Moreover, our results are consistent with the systematic review and meta-analysis published in 2018 [22], which reported comparable oncologic and functional outcomes between HIFU and cryotherapy in patients with localized prostate cancer. That analysis highlighted the absence of clear superiority of one modality over the other, supporting the interpretation that both techniques represent feasible and safe focal treatment options in appropriately selected patients.

Trifecta achievement, defined as simultaneous oncologic control, continence, and erectile function, was comparable between groups (38.9% vs. 37.4%, p = 0.355). This equilibrium underscores the feasibility of FT in meeting multidimensional patient expectations. However, it also highlights the need for more nuanced definitions. Unlike radical prostatectomy, where trifecta and pentafecta metrics are well-established, FT lacks a universally accepted composite outcome model [23]. The ambiguity surrounding oncologic endpoints (e.g., role of margins, definition of recurrence) continues to be debated among experts, and no formal consensus panel has yet validated a standard trifecta construct in this domain [23].

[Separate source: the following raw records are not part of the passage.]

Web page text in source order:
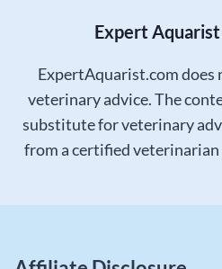
Expert
ExpertAquarist.com
veterinary advice. The
substitute for veterinary
from a certified veterinarian
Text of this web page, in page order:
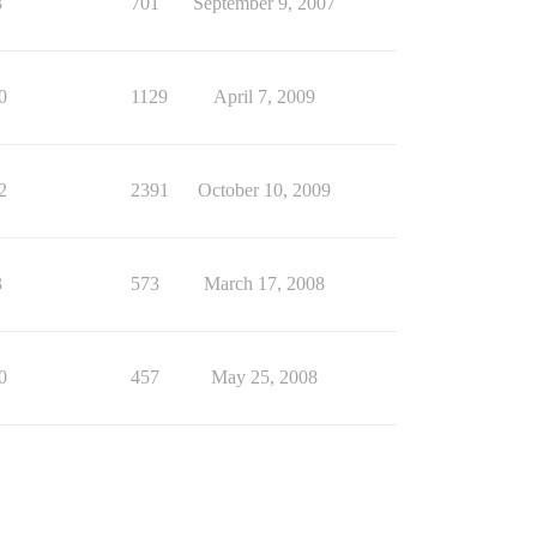
1129 April 7, 2009
2391 October 10, 2009
573 March 17, 2008
457 May 25, 2008
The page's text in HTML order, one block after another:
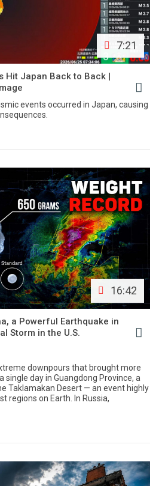
7:21
Hit Japan Back to Back |
events occurred in Japan, causing
16:42
a Powerful Earthquake in
Storm in the U.S.
downpours that brought more
day in Guangdong Province, a
Taklamakan Desert — an event highly
regions on Earth. In Russia,
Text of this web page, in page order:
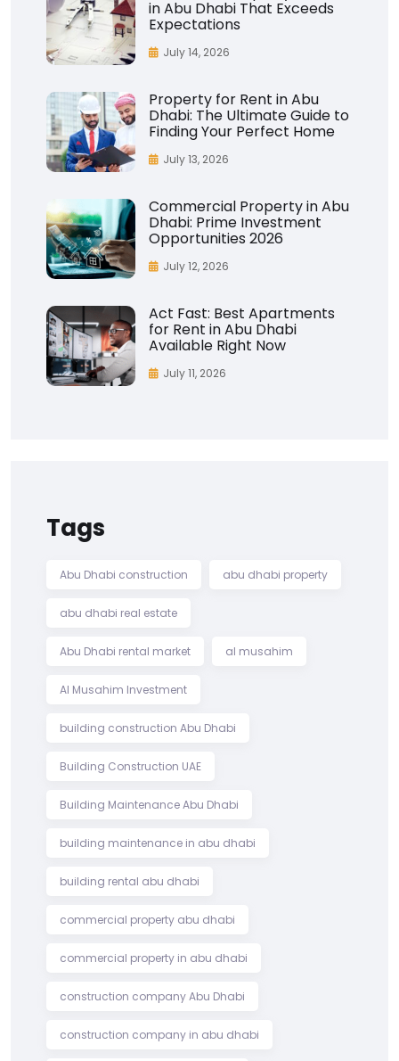
in Abu Dhabi That Exceeds
Expectations
July 14, 2026
Property for Rent in Abu
Dhabi: The Ultimate Guide to
Finding Your Perfect Home
July 13, 2026
Commercial Property in Abu
Dhabi: Prime Investment
Opportunities 2026
July 12, 2026
Act Fast: Best Apartments
for Rent in Abu Dhabi
Available Right Now
July 11, 2026
Tags
Abu Dhabi construction abu dhabi property
abu dhabi real estate
Abu Dhabi rental market al musahim
Al Musahim Investment
building construction Abu Dhabi
Building Construction UAE
Building Maintenance Abu Dhabi
building maintenance in abu dhabi
building rental abu dhabi
commercial property abu dhabi
commercial property in abu dhabi
construction company Abu Dhabi
construction company in abu dhabi

In our cohort, logistic regression identified hypertension (OR 3.02, p = 0.02), lower preoperative PSA (OR 0.84, p = 0.01), preserved erectile function at baseline (IIEF-5 > 21; OR 0.32, p = 0.02), and bilateral ablation (OR 5.3, p = 0.03) as independent predictors of trifecta achievement. These findings suggest that preoperative functional reserve and adequate oncologic targeting are key drivers of FT success. Interestingly, neither age nor ASA score remained significant at multivariable level, indicating that properly selected comorbid patients may still derive substantial benefit from FT.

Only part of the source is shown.